After locating the line with "Text of this" below, output it and each following line exactly, stopping after the line with "Page text, block". No pictures.
-------- DATASET --------
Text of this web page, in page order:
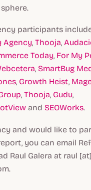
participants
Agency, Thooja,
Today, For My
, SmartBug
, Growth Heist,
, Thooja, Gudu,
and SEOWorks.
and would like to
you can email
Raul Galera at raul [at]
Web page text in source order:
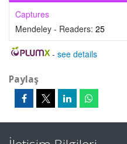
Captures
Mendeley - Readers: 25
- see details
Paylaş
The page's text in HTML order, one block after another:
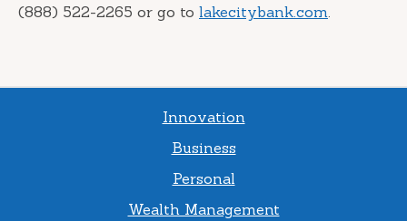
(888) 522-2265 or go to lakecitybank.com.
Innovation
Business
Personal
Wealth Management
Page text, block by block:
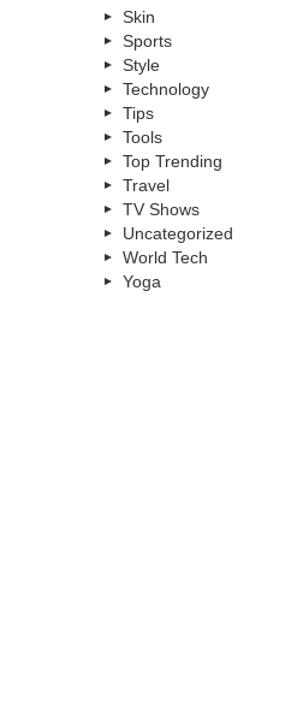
--------
-------- DATASET --------
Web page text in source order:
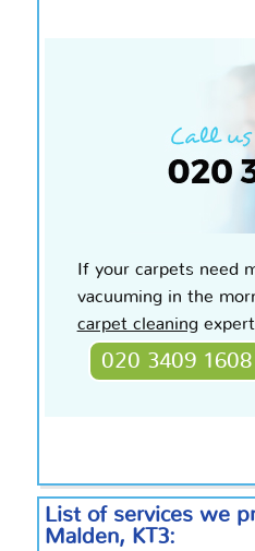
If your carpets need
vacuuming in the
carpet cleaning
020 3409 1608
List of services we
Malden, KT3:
--------
> RESPONSE AREA
Text of this web page, in page order:
participants
Agency, Thooja,
Today, For My
, SmartBug
, Growth Heist,
, Thooja, Gudu,
and SEOWorks.
and would like to
you can email
Raul Galera at raul [at]
Web page text in source order:
Captures
Mendeley - Readers: 25
- see details
Paylaş
The page's text in HTML order, one block after another:
(888) 522-2265 or go to lakecitybank.com.
Innovation
Business
Personal
Wealth Management
Page text, block by block:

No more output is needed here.